> _Problem statement_: Restate each entry shown beneath this instruction, keeping its wording intact.

> _Collected data_:
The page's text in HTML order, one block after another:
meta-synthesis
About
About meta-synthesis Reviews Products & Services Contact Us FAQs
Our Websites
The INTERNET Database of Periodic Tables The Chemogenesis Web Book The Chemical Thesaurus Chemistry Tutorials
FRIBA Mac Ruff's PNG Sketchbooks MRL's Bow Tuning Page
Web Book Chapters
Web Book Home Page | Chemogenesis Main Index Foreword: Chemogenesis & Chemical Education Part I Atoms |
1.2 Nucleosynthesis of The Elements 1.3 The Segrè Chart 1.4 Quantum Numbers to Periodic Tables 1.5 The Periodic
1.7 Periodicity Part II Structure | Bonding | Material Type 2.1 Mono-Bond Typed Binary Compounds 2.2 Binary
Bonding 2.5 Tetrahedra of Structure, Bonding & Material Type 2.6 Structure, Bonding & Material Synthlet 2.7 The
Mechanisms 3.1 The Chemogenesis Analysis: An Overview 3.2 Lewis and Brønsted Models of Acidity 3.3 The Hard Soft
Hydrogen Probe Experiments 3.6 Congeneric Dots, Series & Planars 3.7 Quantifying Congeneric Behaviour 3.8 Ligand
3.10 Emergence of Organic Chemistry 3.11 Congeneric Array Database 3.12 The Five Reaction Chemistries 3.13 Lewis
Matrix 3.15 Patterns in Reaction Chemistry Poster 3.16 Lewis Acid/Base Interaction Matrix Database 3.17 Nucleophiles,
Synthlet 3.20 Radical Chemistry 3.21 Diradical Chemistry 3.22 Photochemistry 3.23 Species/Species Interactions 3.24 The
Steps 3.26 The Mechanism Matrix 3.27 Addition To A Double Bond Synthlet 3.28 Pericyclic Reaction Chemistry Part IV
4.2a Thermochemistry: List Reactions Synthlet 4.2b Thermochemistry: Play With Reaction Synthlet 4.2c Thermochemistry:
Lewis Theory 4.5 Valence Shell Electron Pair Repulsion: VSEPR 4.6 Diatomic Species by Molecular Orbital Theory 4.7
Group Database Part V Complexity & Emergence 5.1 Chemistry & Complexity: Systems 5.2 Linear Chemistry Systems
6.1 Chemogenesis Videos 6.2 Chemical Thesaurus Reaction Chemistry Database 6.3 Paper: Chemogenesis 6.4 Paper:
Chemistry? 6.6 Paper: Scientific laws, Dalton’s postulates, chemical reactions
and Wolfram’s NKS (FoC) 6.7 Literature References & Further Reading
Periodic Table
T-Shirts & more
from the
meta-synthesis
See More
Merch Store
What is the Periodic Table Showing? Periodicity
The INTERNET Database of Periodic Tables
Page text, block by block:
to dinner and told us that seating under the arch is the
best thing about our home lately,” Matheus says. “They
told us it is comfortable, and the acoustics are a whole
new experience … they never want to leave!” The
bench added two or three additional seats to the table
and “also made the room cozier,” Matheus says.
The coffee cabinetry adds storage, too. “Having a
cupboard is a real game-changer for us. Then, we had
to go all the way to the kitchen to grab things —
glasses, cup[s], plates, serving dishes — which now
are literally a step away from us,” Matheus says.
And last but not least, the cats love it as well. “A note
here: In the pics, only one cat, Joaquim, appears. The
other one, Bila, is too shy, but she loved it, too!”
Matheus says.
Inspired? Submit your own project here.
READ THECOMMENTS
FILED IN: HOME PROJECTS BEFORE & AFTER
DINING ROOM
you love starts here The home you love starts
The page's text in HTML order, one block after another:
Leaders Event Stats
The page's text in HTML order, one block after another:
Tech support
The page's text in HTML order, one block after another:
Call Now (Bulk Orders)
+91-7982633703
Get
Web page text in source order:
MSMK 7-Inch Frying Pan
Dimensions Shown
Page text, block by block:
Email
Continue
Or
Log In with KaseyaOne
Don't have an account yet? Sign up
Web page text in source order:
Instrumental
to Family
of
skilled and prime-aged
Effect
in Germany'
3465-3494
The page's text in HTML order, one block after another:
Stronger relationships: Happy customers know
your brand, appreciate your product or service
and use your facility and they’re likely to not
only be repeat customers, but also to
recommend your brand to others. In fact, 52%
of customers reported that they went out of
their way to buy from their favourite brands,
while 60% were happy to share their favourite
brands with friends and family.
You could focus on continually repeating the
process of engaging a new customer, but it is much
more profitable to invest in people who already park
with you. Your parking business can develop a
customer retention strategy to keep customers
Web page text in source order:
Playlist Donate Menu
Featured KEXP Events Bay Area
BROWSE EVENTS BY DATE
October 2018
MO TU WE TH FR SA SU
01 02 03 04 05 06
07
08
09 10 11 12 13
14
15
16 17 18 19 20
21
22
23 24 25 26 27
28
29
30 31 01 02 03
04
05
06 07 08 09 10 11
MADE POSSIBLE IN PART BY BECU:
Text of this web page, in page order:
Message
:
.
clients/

> _Answer box_:
The page's text in HTML order, one block after another:
meta-synthesis
About
About meta-synthesis Reviews Products & Services Contact Us FAQs
Our Websites
The INTERNET Database of Periodic Tables The Chemogenesis Web Book The Chemical Thesaurus Chemistry Tutorials
FRIBA Mac Ruff's PNG Sketchbooks MRL's Bow Tuning Page
Web Book Chapters
Web Book Home Page | Chemogenesis Main Index Foreword: Chemogenesis & Chemical Education Part I Atoms |
1.2 Nucleosynthesis of The Elements 1.3 The Segrè Chart 1.4 Quantum Numbers to Periodic Tables 1.5 The Periodic
1.7 Periodicity Part II Structure | Bonding | Material Type 2.1 Mono-Bond Typed Binary Compounds 2.2 Binary
Bonding 2.5 Tetrahedra of Structure, Bonding & Material Type 2.6 Structure, Bonding & Material Synthlet 2.7 The
Mechanisms 3.1 The Chemogenesis Analysis: An Overview 3.2 Lewis and Brønsted Models of Acidity 3.3 The Hard Soft
Hydrogen Probe Experiments 3.6 Congeneric Dots, Series & Planars 3.7 Quantifying Congeneric Behaviour 3.8 Ligand
3.10 Emergence of Organic Chemistry 3.11 Congeneric Array Database 3.12 The Five Reaction Chemistries 3.13 Lewis
Matrix 3.15 Patterns in Reaction Chemistry Poster 3.16 Lewis Acid/Base Interaction Matrix Database 3.17 Nucleophiles,
Synthlet 3.20 Radical Chemistry 3.21 Diradical Chemistry 3.22 Photochemistry 3.23 Species/Species Interactions 3.24 The
Steps 3.26 The Mechanism Matrix 3.27 Addition To A Double Bond Synthlet 3.28 Pericyclic Reaction Chemistry Part IV
4.2a Thermochemistry: List Reactions Synthlet 4.2b Thermochemistry: Play With Reaction Synthlet 4.2c Thermochemistry:
Lewis Theory 4.5 Valence Shell Electron Pair Repulsion: VSEPR 4.6 Diatomic Species by Molecular Orbital Theory 4.7
Group Database Part V Complexity & Emergence 5.1 Chemistry & Complexity: Systems 5.2 Linear Chemistry Systems
6.1 Chemogenesis Videos 6.2 Chemical Thesaurus Reaction Chemistry Database 6.3 Paper: Chemogenesis 6.4 Paper:
Chemistry? 6.6 Paper: Scientific laws, Dalton’s postulates, chemical reactions
and Wolfram’s NKS (FoC) 6.7 Literature References & Further Reading
Periodic Table
T-Shirts & more
from the
meta-synthesis
See More
Merch Store
What is the Periodic Table Showing? Periodicity
The INTERNET Database of Periodic Tables
Page text, block by block:
to dinner and told us that seating under the arch is the
best thing about our home lately,” Matheus says. “They
told us it is comfortable, and the acoustics are a whole
new experience … they never want to leave!” The
bench added two or three additional seats to the table
and “also made the room cozier,” Matheus says.
The coffee cabinetry adds storage, too. “Having a
cupboard is a real game-changer for us. Then, we had
to go all the way to the kitchen to grab things —
glasses, cup[s], plates, serving dishes — which now
are literally a step away from us,” Matheus says.
And last but not least, the cats love it as well. “A note
here: In the pics, only one cat, Joaquim, appears. The
other one, Bila, is too shy, but she loved it, too!”
Matheus says.
Inspired? Submit your own project here.
READ THECOMMENTS
FILED IN: HOME PROJECTS BEFORE & AFTER
DINING ROOM
you love starts here The home you love starts
The page's text in HTML order, one block after another:
Leaders Event Stats
The page's text in HTML order, one block after another:
Tech support
The page's text in HTML order, one block after another:
Call Now (Bulk Orders)
+91-7982633703
Get
Web page text in source order:
MSMK 7-Inch Frying Pan
Dimensions Shown
Page text, block by block:
Email
Continue
Or
Log In with KaseyaOne
Don't have an account yet? Sign up
Web page text in source order:
Instrumental
to Family
of
skilled and prime-aged
Effect
in Germany'
3465-3494
The page's text in HTML order, one block after another:
Stronger relationships: Happy customers know
your brand, appreciate your product or service
and use your facility and they’re likely to not
only be repeat customers, but also to
recommend your brand to others. In fact, 52%
of customers reported that they went out of
their way to buy from their favourite brands,
while 60% were happy to share their favourite
brands with friends and family.
You could focus on continually repeating the
process of engaging a new customer, but it is much
more profitable to invest in people who already park
with you. Your parking business can develop a
customer retention strategy to keep customers
Web page text in source order:
Playlist Donate Menu
Featured KEXP Events Bay Area
BROWSE EVENTS BY DATE
October 2018
MO TU WE TH FR SA SU
01 02 03 04 05 06
07
08
09 10 11 12 13
14
15
16 17 18 19 20
21
22
23 24 25 26 27
28
29
30 31 01 02 03
04
05
06 07 08 09 10 11
MADE POSSIBLE IN PART BY BECU:
Text of this web page, in page order:
Message
:
.
clients/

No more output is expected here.